Tokenization Mechanics¶
What This Is¶
A tokenizer maps a string of characters to a sequence of integer token IDs drawn from a fixed vocabulary — and back. It is the contract between human-readable text and a neural network that only sees integers.
The practical lesson is that the tokenizer is part of the model. Changing it invalidates pretrained weights, silently breaks inference, and changes what "one token" even means for prompt-length budgets and perplexity numbers. Every subword tokenizer is a learned object that must ship with the model.
When You Use It¶
- preparing text as input to any transformer or sub-word-aware model
- counting tokens for context-window budgets and API billing
- comparing model outputs and losses (tokenizer-dependent)
- debugging unexpected model behavior that traces to a tokenization quirk
Why Sub-word Tokenization Exists¶
Three older schemes and why modern models abandoned them:
- word-level — vocabulary grows with the corpus, out-of-vocabulary (OOV) words become
<UNK>and lose their meaning, and rare or compound words are brittle - character-level — no OOV but sequences get long, and the model has to rediscover morphology from scratch
- sub-word — learn a vocabulary of common character sequences; frequent words stay whole, rare words split into meaningful pieces. No OOV, reasonable sequence length, compositional.
Every modern large language model uses sub-word tokenization.
The Three Standard Algorithms¶
Byte-Pair Encoding (BPE) — GPT family¶
- start with a vocabulary of individual bytes (or characters)
- count all adjacent pairs in the training corpus
- merge the most frequent pair into a new token
- repeat until the vocabulary reaches a target size (typically 30k-100k)
Encoding applies the learned merges greedily. BPE is the dominant scheme for open-vocabulary text generation.
WordPiece — BERT family¶
Similar to BPE, but the pair chosen at each step is the one that maximizes the likelihood of the training corpus under a unigram-language-model view, rather than raw frequency. In practice the vocabularies are very close to BPE vocabularies.
Distinguishing mark: WordPiece prefixes continuation tokens with ## (e.g., play ##ing).
SentencePiece (unigram or BPE) — T5, LLaMA, many multilingual models¶
SentencePiece treats the input as a raw byte stream and does its own whitespace handling internally — critical for languages without space-separated words (Japanese, Chinese, Thai). It implements both a BPE algorithm and a unigram language model tokenizer (which drops tokens from a large initial vocabulary based on likelihood).

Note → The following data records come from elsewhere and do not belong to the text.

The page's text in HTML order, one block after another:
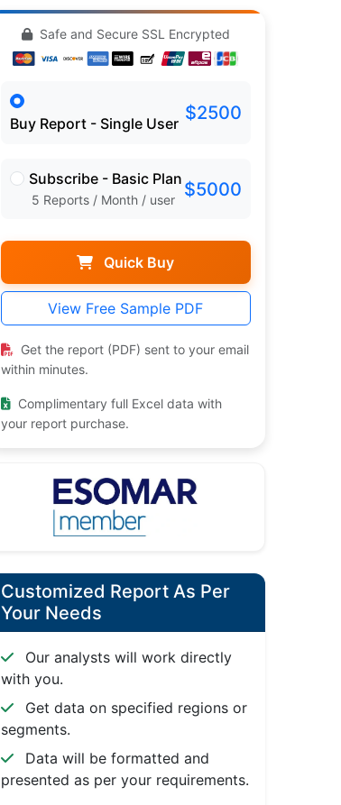
Safe and Secure SSL Encrypted
Buy Report - Single User $2500
Subscribe - Basic Plan
5 Reports / Month / user $5000
Quick Buy
View Free Sample PDF
Get the report (PDF) sent to your email
within minutes.
Complimentary full Excel data with
your report purchase.
Customized Report As Per
Your Needs
Our analysts will work directly
with you.
Get data on specified regions or
segments.
Data will be formatted and
presented as per your requirements.
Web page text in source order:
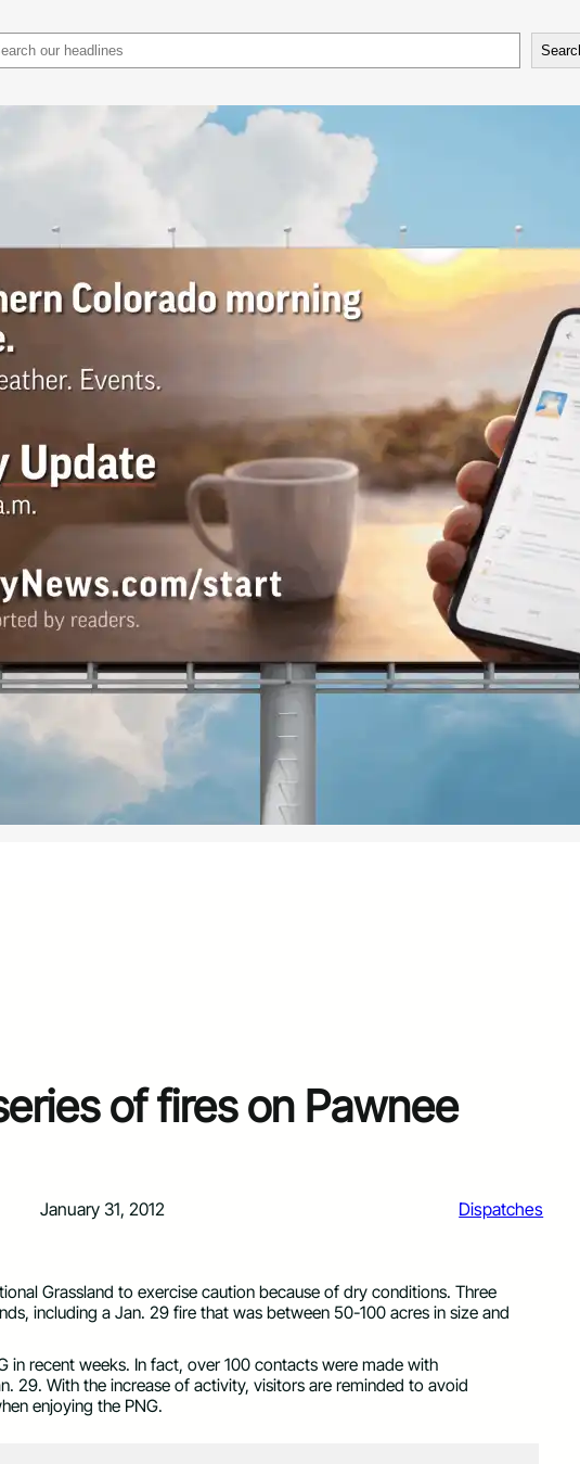
of fires on Pawnee
January 31, 2012 Dispatches
Grassland to exercise caution because of dry conditions. Three
including a Jan. 29 fire that was between 50-100 acres in size and
in recent weeks. In fact, over 100 contacts were made with
29. With the increase of activity, visitors are reminded to avoid
enjoying the PNG.
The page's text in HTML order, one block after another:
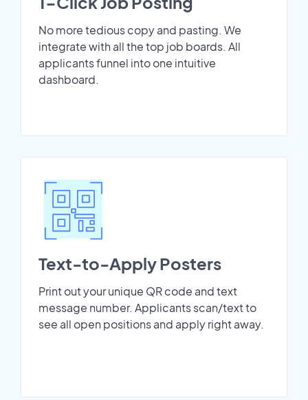
No more tedious copy and pasting. We
integrate with all the top job boards. All
applicants funnel into one intuitive
dashboard.
Text-to-Apply Posters
Print out your unique QR code and text
message number. Applicants scan/text to
see all open positions and apply right away.
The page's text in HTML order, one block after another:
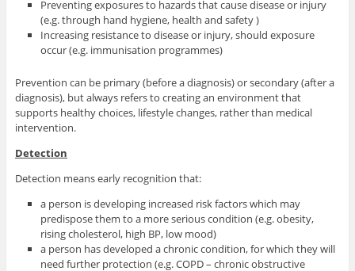
Preventing exposures to hazards that cause disease or injury
(e.g. through hand hygiene, health and safety )
Increasing resistance to disease or injury, should exposure
occur (e.g. immunisation programmes)
Prevention can be primary (before a diagnosis) or secondary (after a
diagnosis), but always refers to creating an environment that
supports healthy choices, lifestyle changes, rather than medical
intervention.
Detection
Detection means early recognition that:
a person is developing increased risk factors which may
predispose them to a more serious condition (e.g. obesity,
rising cholesterol, high BP, low mood)
a person has developed a chronic condition, for which they will
need further protection (e.g. COPD – chronic obstructive
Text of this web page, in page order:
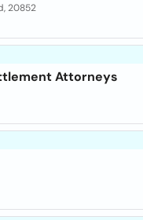
20852
Attorneys
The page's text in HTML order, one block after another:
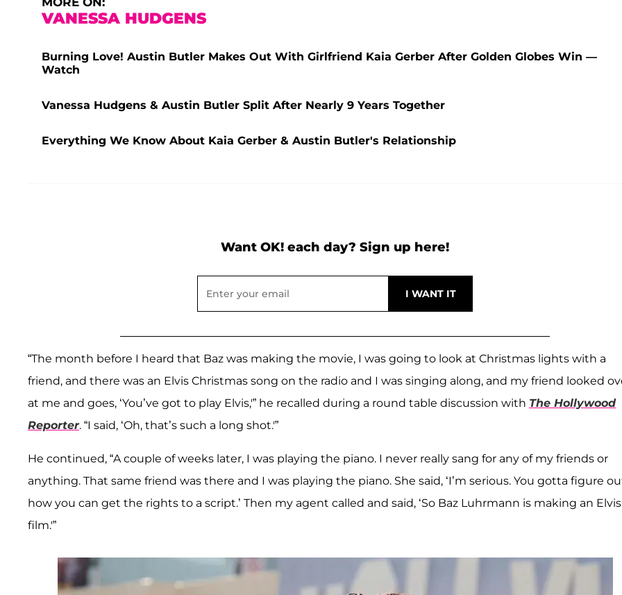
VANESSA HUDGENS
Burning Love! Austin Butler Makes Out With Girlfriend Kaia Gerber After Golden Globes Win —
Watch
Vanessa Hudgens & Austin Butler Split After Nearly 9 Years Together
Everything We Know About Kaia Gerber & Austin Butler's Relationship
Want OK! each day? Sign up here!
“The month before I heard that Baz was making the movie, I was going to look at Christmas lights with a
friend, and there was an Elvis Christmas song on the radio and I was singing along, and my friend looked
at me and goes, ‘You’ve got to play Elvis,'” he recalled during a round table discussion with The Hollywood
Reporter. “I said, ‘Oh, that’s such a long shot.'”
He continued, “A couple of weeks later, I was playing the piano. I never really sang for any of my friends or
anything. That same friend was there and I was playing the piano. She said, ‘I’m serious. You gotta figure
how you can get the rights to a script.’ Then my agent called and said, ‘So Baz Luhrmann is making an Elvis
film.'”
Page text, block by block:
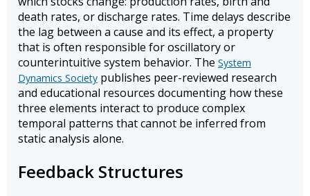
death rates, or discharge rates. Time delays describe
the lag between a cause and its effect, a property
that is often responsible for oscillatory or
counterintuitive system behavior. The System
Dynamics Society publishes peer-reviewed research
and educational resources documenting how these
three elements interact to produce complex
temporal patterns that cannot be inferred from
static analysis alone.
Feedback Structures

Distinguishing mark: a leading underscore ▁ (U+2581) marks word boundaries.
Byte-Level BPE¶
Most modern GPT-family tokenizers (tiktoken, GPT-2/3/4 tokenizers) are byte-level BPE — the base alphabet is bytes, not unicode characters. This gives a closed, finite alphabet of 256 base units that covers every possible text (including emoji, non-Latin scripts, binary bytes) without any UNK handling.
Consequence: a single emoji can become several tokens, and a non-Latin sentence can use 2-4× more tokens than the same sentence in English.
Minimal Example¶
from transformers import AutoTokenizer
tok = AutoTokenizer.from_pretrained("gpt2")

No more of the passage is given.